We've also worked with Foropillas to integrate our 50,000+ local neighborhood boundaries into their search and display interface.

Critically, Foropillas hasn't simply leveraged all the data for the corporate website.  They have integrated all of the data, and the analytics it enables, into full suite of agent report tools.  Any Foropillas agent can quickly pull a report on an area, with in-depth school information, area trends, demographics, psychographics, and market values (along with trending) in a few minutes' time.

Third, Foropillas represents the first major launch of the Lifestyle Listings Engine.  Nicolai wasn't far off with his description; if anything, he wasn't told about the real change our LLE makes possible for Foropillas.  In addition to the traditional zip/bed/bath/price search, Foropillas has map-based search (with full neighborhood and data layers right on top of the map), as well as Lifestyle Search and The Obilizer(TM).

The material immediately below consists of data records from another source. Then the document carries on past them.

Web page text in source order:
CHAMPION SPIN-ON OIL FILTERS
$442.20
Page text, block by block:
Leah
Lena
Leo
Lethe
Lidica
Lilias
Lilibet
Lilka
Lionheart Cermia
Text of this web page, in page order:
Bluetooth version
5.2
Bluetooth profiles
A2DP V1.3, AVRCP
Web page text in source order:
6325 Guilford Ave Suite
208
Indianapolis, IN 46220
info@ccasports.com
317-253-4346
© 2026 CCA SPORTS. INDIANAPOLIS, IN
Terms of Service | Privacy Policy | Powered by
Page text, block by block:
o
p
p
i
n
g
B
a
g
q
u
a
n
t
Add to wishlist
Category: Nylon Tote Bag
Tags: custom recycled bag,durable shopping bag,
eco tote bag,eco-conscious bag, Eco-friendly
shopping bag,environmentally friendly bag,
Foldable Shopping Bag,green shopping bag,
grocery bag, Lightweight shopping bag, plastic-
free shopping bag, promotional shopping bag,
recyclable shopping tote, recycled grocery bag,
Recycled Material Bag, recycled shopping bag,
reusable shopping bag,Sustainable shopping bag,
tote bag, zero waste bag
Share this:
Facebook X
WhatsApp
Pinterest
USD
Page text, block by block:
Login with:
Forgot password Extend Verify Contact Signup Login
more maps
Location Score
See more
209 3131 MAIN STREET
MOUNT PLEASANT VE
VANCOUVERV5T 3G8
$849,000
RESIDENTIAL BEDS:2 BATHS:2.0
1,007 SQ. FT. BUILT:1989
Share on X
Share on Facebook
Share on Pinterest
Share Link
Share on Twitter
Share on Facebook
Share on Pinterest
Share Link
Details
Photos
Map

Lifestyle Search works precisely as it sounds: you search by your lifestyle preferences using a mix of natural language and filter options.  "Show me homes in $300K range, with medical facilities within 5 minutes, walking distance to a cafe, and 15 minute commute to work" is a typical search.

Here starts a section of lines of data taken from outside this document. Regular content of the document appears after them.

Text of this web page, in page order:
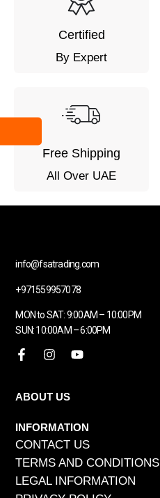
Certified
By Expert
Free Shipping
All Over UAE
info@fsatrading.com
+971559957078
MON to SAT: 9:00AM – 10:00PM
SUN: 10:00AM – 6:00PM
ABOUT US
INFORMATION
CONTACT US
TERMS AND CONDITIONS
LEGAL INFORMATION
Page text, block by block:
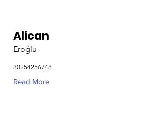
Alican
Eroğlu
30254256748
Read More
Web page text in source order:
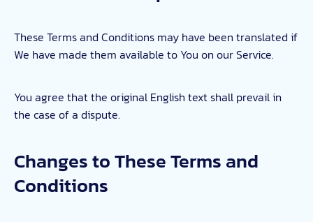
These Terms and Conditions may have been translated if
We have made them available to You on our Service.
You agree that the original English text shall prevail in
the case of a dispute.
Changes to These Terms and
Conditions
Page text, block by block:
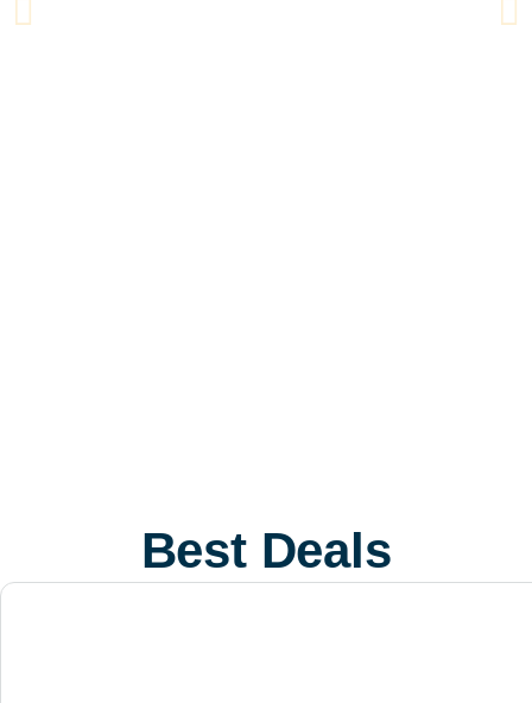
Best Deals
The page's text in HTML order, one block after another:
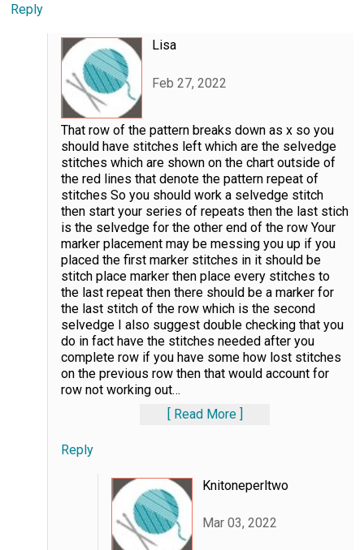
Reply
Lisa
Feb 27, 2022
That row of the pattern breaks down as x so you
should have stitches left which are the selvedge
stitches which are shown on the chart outside of
the red lines that denote the pattern repeat of
stitches So you should work a selvedge stitch
then start your series of repeats then the last stich
is the selvedge for the other end of the row Your
marker placement may be messing you up if you
placed the first marker stitches in it should be
stitch place marker then place every stitches to
the last repeat then there should be a marker for
the last stitch of the row which is the second
selvedge I also suggest double checking that you
do in fact have the stitches needed after you
complete row if you have some how lost stitches
on the previous row then that would account for
row not working out…
Read More
Reply
Knitoneperltwo
Mar 03, 2022

The Obilizer is basically e-Harmony for real estate.  A consumer enters personal demographic and psychographic information, such as favorite magazines, how often they eat out, age, education level, and so on.  The Obilizer engine then breaks every neighborhood in the U.S. down by psychographic profile leveraging our deep database of consumer behavior and psycho-demographics, and finds matching properties.  Those listings are mailed out or sent over RSS, SMS, Twitter direct message, or FriendFeed to the consumer.

The property valuations come from Onboard's AVM system, which we believe is not only the most accurate available on the market today, but also the most transparent, as we make our assumptions and our models pretty clear.  That is what allows Foropillas to change variables to look at predictive analysis of what the home should be worth three years out.

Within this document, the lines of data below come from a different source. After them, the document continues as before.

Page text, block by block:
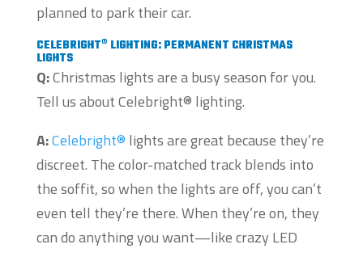
planned to park their car.
CELEBRIGHT® LIGHTING: PERMANENT CHRISTMAS
LIGHTS
Q:Christmas lights are a busy season for you.
Tell us about Celebright® lighting.
A:Celebright® lights are great because they’re
discreet. The color-matched track blends into
the soffit, so when the lights are off, you can’t
even tell they’re there. When they’re on, they
can do anything you want—like crazy LED
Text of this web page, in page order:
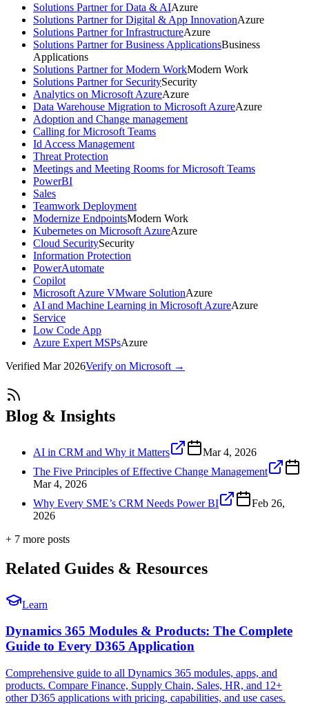
Solutions Partner for Data & AIAzure
Solutions Partner for Digital & App InnovationAzure
Solutions Partner for InfrastructureAzure
Solutions Partner for Business ApplicationsBusiness
Applications
Solutions Partner for Modern WorkModern Work
Solutions Partner for SecuritySecurity
Analytics on Microsoft AzureAzure
Data Warehouse Migration to Microsoft AzureAzure
Adoption and Change management
Calling for Microsoft Teams
Id Access Management
Threat Protection
Meetings and Meeting Rooms for Microsoft Teams
PowerBI
Sales
Teamwork Deployment
Modernize EndpointsModern Work
Kubernetes on Microsoft AzureAzure
Cloud SecuritySecurity
Information Protection
PowerAutomate
Copilot
Microsoft Azure VMware SolutionAzure
AI and Machine Learning in Microsoft AzureAzure
Service
Low Code App
Azure Expert MSPsAzure
Verified Mar 2026Verify on Microsoft →
Blog & Insights
AI in CRM and Why it Matters
Mar 4, 2026
The Five Principles of Effective Change Management
Mar 4, 2026
Why Every SME’s CRM Needs Power BI
Feb 26,
2026
+ 7 more posts
Related Guides & Resources
Learn
Dynamics 365 Modules & Products: The Complete
Guide to Every D365 Application
Comprehensive guide to all Dynamics 365 modules, apps, and
products. Compare Finance, Supply Chain, Sales, HR, and 12+
other D365 applications with pricing, capabilities, and use cases.
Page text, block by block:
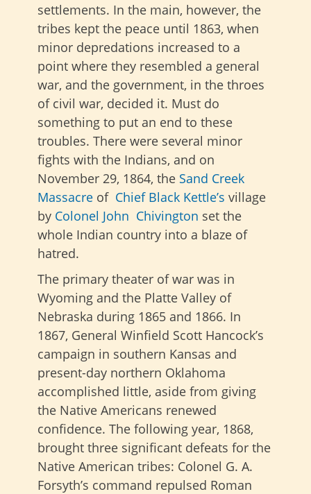
settlements. In the main, however, the
tribes kept the peace until 1863, when
minor depredations increased to a
point where they resembled a general
war, and the government, in the throes
of civil war, decided it. Must do
something to put an end to these
troubles. There were several minor
fights with the Indians, and on
November 29, 1864, the Sand Creek
Massacre of Chief Black Kettle’s village
by Colonel John Chivington set the
whole Indian country into a blaze of
hatred.
The primary theater of war was in
Wyoming and the Platte Valley of
Nebraska during 1865 and 1866. In
1867, General Winfield Scott Hancock’s
campaign in southern Kansas and
present-day northern Oklahoma
accomplished little, aside from giving
the Native Americans renewed
confidence. The following year, 1868,
brought three significant defeats for the
Native American tribes: Colonel G. A.
Forsyth’s command repulsed Roman

Finally, the entire system operates on a common CMS (content management system) built on the Drupal platform.  Each agent and office and staff employee of Foropillas is issued an account, which lets them create blogs and hyperlocal content on the platform.  Data, mapping, and anything else that could drive conversation is widgetized -- very similar to the Wordpress.com widgets -- so that each agent can easily create a sophisticated, templated blog with a profusion of information tools.

This is the mass content aggregation: dynamic content plus data content plus listings, all with a human-centric focus.

Where Nicolai got it wrong was that Foropillas won't have any agents.  It most assuredly will, because they recognize that the game isn't to disintermediate realtors, but to empower them.  Also, translations will be available only in Spanish, French, and of course, Greek.

Conclusion

While our client was somewhat caught off-guard about Nicolai's blowing the whistle on their anticipated launch, we welcome the opportunity to talk about what the website and web tools of the future ought to be:

  • Human-centric search
  • In-depth data content
  • Dynamic realtor-generated content

That is what Onboard makes possible.

For those who have read to this point, or have figured out the anagram already, I want to say thank you.  And I also want to point out that everything written in here about Onboard and our capabilities is absolutely, 100% true.  No April Foolery there.

Which means that Foripollas or Foropillas might be a ruse -- but that ruse belongs solely to Mr. Nicolai Kolding, the highly-respected COO of a major national real estate brand :) -- but the technology being described is not.  That tech, that level of content depth and breadth, the innovation of lifestyle search -- these things are all absolutely real.  Well, except for The Obilizer... we're waiting on a partner to build that one out.